Mundão
LÍBIA: REVOLTA DEMOCRÁTICA OU RIVALIDADE ENTRE FACÇÕES?
Por Thais Seidel*
O início de 2011 foi marcado por revoltas no mundo Árabe em questionamento às ditaduras que permaneceram durante décadas na maioria desses países. Os primeiros levantes populares foram na Tunísia e logo após no Egito. O êxito das revoltas fez com que elas se espalhassem para outros países do Oriente Médio e Norte da África. A Líbia foi um dos países atingidos pela onda de revoltas, não obstante, ela apresenta peculiaridades que dificultam o entendimento das mesmas e a diferenciam das ocorridas nos países vizinhos, permitindo inclusive a dúvida acerca do caráter popular da revolta enfrentada de forma violenta por kadafi..
A Líbia é um país com uma organização política formada por uma estrutura tribal. Foi constituída, enquanto país, a partir de três antigas províncias do Império Otomano, a saber, Tripolitânia, Cirenaica e Fezzan. Em 1911, essas regiões foram colonizadas pelos Italianos que lhe deram o nome de Líbia.
Em 1951 é proclamada a independência sob um modelo monárquico, tendo como soberano o rei Ídris, que viveu períodos de dificuldade econômica. O rei Ídris era Emir da Cirenaica, cuja capital é Benghazi.
Com a descoberta do petróleo em 1958, aumentaram as expectativas econômicas para o país. Em 1969, com a queda do Rei Iris e a ascensão do movimento militar liderado por Muammar Kadafi, a Líbia vive um período de populismo redistributivo ou propriamente uma variante de socialismo, porém sob uma ditadura autoritária personificada na figura de seu dirigente, Kadafi. Internamente o regime impunha e agora mais do que antes, forte repressão aos opositores, que eram representados por tribos insatisfeitas ou adeptos da antiga monarquia, uma vez que não existem partidos políticos neste país, conforme assevera o jornalista Renato Pompeu**. Assumindo um viés nacionalista fundamentado pelo movimento panarabista, as políticas internacionais adotadas por Kadafi contrariavam o imperialismo inglês e norte-americano presente na região, opondo-se, dessa maneira, as influências Britânicas apoiadas pela antiga monarquia.
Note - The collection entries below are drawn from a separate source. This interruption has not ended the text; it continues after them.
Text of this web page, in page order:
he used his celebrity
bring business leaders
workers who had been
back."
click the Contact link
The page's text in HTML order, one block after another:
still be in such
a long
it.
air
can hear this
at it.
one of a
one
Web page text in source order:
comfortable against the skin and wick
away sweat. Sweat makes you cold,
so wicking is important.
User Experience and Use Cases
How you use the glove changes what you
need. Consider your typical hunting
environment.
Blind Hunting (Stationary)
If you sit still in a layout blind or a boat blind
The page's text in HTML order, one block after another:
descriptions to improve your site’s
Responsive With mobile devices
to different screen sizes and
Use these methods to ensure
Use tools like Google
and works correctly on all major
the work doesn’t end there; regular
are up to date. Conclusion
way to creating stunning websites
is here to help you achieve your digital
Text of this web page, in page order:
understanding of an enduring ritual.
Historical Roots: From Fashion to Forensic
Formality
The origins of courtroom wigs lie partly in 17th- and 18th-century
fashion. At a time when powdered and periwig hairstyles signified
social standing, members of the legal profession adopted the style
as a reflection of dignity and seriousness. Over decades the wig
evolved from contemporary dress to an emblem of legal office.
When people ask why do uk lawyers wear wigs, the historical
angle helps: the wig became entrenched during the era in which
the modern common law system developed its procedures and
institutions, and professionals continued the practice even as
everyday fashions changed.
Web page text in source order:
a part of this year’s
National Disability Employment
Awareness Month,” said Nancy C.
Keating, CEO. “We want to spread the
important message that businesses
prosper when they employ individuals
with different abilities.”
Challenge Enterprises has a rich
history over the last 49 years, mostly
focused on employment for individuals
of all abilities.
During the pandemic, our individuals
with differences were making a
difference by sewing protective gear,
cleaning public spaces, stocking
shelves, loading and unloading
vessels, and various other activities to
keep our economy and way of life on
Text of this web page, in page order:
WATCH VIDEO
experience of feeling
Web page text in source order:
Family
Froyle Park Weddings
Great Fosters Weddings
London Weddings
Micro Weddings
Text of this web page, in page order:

Com regiões organizadas em estruturas políticas e econômicas tribais, segundo Pompeu, “sua população nunca constituiu uma nação e até hoje é dividida em 140 tribos”. Nela, não se tem conhecimento de uma oposição política organizada e estruturada nacionalmente. O centro do movimento oposicionista iniciado em 2011 é Benghazi, capital da Cirenaica, onde se localiza a base política da monarquia deposta do rei Ídris. Portanto, acima das oposições internas ao regime de Kadafi, as revoltas provêm de rivalidades tribais. O Egito e a Tunísia, no entanto, possuem um movimento de oposição ao regime político, estruturado e de longa data. No Egito, as forças de oposição ao regime do presidente Mubarak são lideradas pela Irmandade Muçulmana, grupo fundamentalista islâmico, ligado ao Hamas palestino e posto na clandestinidade pelo presidente Mubarak, por pressões do Ocidente. A Tunísia, historicamente, possui partidos políticos ligados aos trabalhadores e defensores dos direitos humanos. Esses partidos foram reprimidos durante o regime instaurado pelo presidente, agora deposto, Ben Ali, porém, continuaram atuando politicamente e foram fundamentais para as revoltas iniciadas em 2010.
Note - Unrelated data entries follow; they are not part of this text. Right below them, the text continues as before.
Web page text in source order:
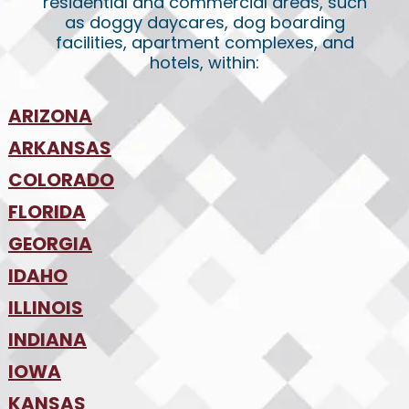
as doggy daycares, dog boarding
facilities, apartment complexes, and
hotels, within:
ARIZONA
•Phoenix
•Tucson
ARKANSAS
•NW Arkansas
COLORADO
•Colorado Springs
•Denver
FLORIDA
•Jacksonville
•Orlando
• Tampa
•SW Florida
GEORGIA
•Atlanta
IDAHO
•Boise
ILLINOIS
•Chicago
INDIANA
•Indianapolis
IOWA
•Des Moines
KANSAS
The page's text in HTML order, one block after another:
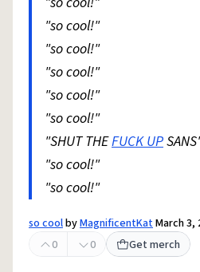
"so cool!"
"so cool!"
"so cool!"
"so cool!"
"so cool!"
"SHUT THEFUCK UP
"so cool!"
"so cool!"
so coolbyMagnificentKatMarch 3,
0
0 Get merch
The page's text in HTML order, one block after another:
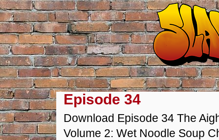
Episode 34
Download Episode 34 The
Volume 2: Wet Noodle Soup
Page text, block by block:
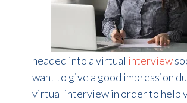
headed into a virtual interview
want to give a good impression
virtual interview in order to help
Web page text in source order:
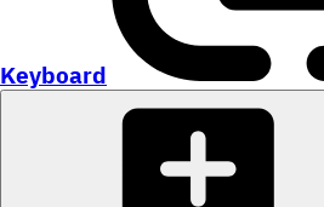
Keyboard
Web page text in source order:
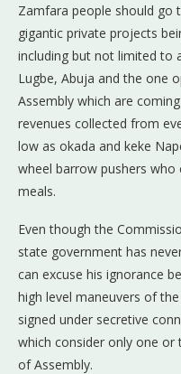
Zamfara people should go
gigantic private projects
including but not limited to
Lugbe, Abuja and the one
Assembly which are
revenues collected from
low as okada and keke
wheel barrow pushers
meals.
Even though the
state government has
can excuse his ignorance
high level maneuvers of
signed under secretive
which consider only one
of Assembly.

Na medida em que as revoltas contra ditaduras nos países Árabes rapidamente adquirem poder, por usufruírem de uma oposição mais estruturada, na Líbia a revolta se expandiu por várias tribos, contudo, as manifestações logo se desintegraram, através da ação armada do Estado sob comando de Muammar Kadafi e praticamente se limitaram, em sua maioria, ao grupo de oposição em Benghazi.
Observa-se, assim, que a situação líbia é uma exceção à regra, no que diz respeito aos últimos acontecimentos nos países Árabes. A forma de organização da política Líbia seus problemas internos são consideravelmente complexos para que possam ser solucionados por decisões de países ocidentais.
Ao contrário da imagem transmitida para o mundo, de uma revolta semelhante a ocorrida no Egito e na Tunísia, na Líbia não se pode afirmar que seja um levante propriamente popular, pois, a revolta se resume a uma facção rival ao atual governo. A grande diferença cultural pode dificultar o entendimento sobre os problemas internos na Líbia, por parte dos países ocidentais, uma vez que, ignora-se a necessidade de identificar se o conflito provém da ação de uma facção rival ambicionando o poder ou se deriva de um real questionamento ao governo ditatorial.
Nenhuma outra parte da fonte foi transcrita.